Opinion
09-09-1887
Flavel MeGee and Joseph D. Bedle, for complainants. Leon Abbett, for defendants.
(Syllabus by the Court.)
On application for injunction, heard on bill and affidavits, order to show cause and answer and affidavits.
Flavel MeGee and Joseph D. Bedle, for complainants. Leon Abbett, for defendants.
VAN FLEET, V. C. The complainants ask for a preliminary injunction to compel the defendants to perform a duty which the complainants claim the defendants are bound by law to render to them. By an act passed in 1873, (P. L. 1873, p. 920,) the defendants were created a corporation, and given power to locate, construct, and maintain all necessary yards and other structures, with aqueducts and railway tracks, for the reception, safe-keeping, feeding, watering, and slaughtering of live stock of every description, and for the accommodation and transaction of the business of a general stock-yard and market establishment of live-stock; also to purchase land and build wharves, docks, and slips thereon, and to procure and run such vessels as should be necessary for the transaction of their business in transporting live-stock and dressed animals from place to place in and about the harbor of New York and the Hudson river. They were also given authority to lay railroad tracks connecting their yards with the several railroads running through the county of Hudson. By an act passed in 1875, (P. L. 1875, p. 215,) large police powers were conferred upon the defendants. They were authorized to establish rules and regulations, prohibiting, among other things, every species of gambling, breach of the peace, and other violation of the laws of the state; and to appoint constables, who, by the act, are given power to arrest, without process, ail persons who shall be found on the defendants' grounds violating any of the laws of the state, or the rules and regulations established by the defendants. The defendants have established yards, for the purposes mentioned in their charter, at the foot of Sixth street, in Jersey City, having a front on the Hudson river, where wharves have been built for the reception of live-stock carried to their yards by water, and railroad tracks have also been laid connecting their yards with the roads of the Pennsylvania Railroad Company and the Erie Railway Company. For the past five years the defendants have carried on, at their yards, a general stock-yard and market business, receiving all the live-stock offered to them. A large number of dealers have places of business in the yards, and on three days in each week sales are made at the yards, when a large number of dealers in live-stock and meats assemble there to buy and to sell.
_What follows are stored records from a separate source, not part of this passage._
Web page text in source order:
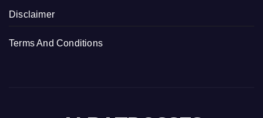
Disclaimer
Terms And Conditions
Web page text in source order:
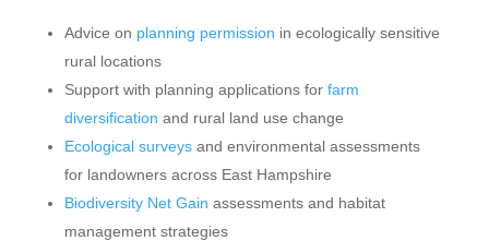
Advice on planning permission in ecologically sensitive
rural locations
Support with planning applications for farm
diversification and rural land use change
Ecological surveysand environmental assessments
for landowners across East Hampshire
Biodiversity Net Gain assessments and habitat
management strategies
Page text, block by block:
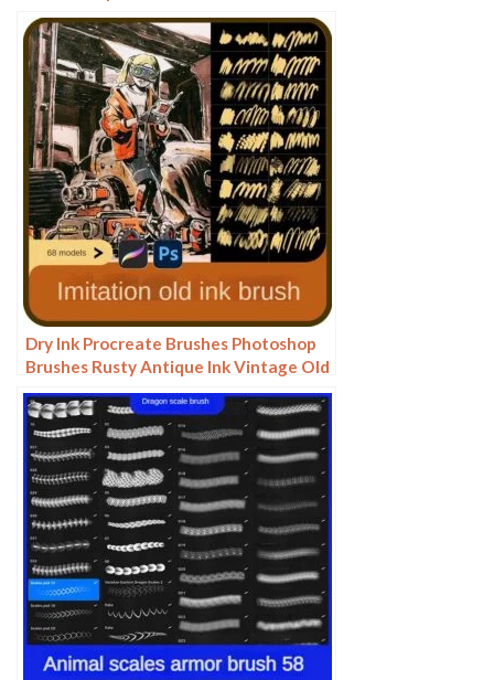
watercolor rendering light ink Chinese
painting Chinese calligraphy thick ink
brushes
Dry Ink Procreate Brushes Photoshop
Brushes Rusty Antique Ink Vintage Old
American Illustration Ink

The complainants have control of a continuous line of railway from Chicago to Hoboken, over which they carry daily a large quantity of live-stock. The eastern terminus of their road is at Hoboken, distant over a mile fromthe yards of the defendants. They have no connection by rail with the defendants' yards. Prior to the fifteenth of July last the complainants procured the live-stock carried over their road, and consigned for delivery at the defendants' yard to be carried, from the eastern terminus of their road, to the yards of the defendants, over the track of the Erie Railway Company. On the date last named the Erie Company increased their charge for this service from three dollars to five dollars a car, and the complainants, not being willing to pay the increased rate, made an arrangement, for the same service, with the New York, Susquehanna & "Western Railroad Company, who were then using the track of the Pennsylvania Railroad Company running to the defendants' yards. The Pennsylvania Railroad Company subsequently refused to allow their track to be used for this purpose, and the complainants then arranged to have the stock, consigned to them for delivery at the defendants' yards, carried there by floats, and delivered at the defendants' wharf. The defendants thereupon gave the complainants notice that they would not permit the complainants' floats to land at their wharf, and also that they would not receive from the complainants any live-stock transported over their road. Immediately after this notice was given, the complainants filed the bill in this case. They ask that the defendants may he enjoined from refusing to receive live-stock from them.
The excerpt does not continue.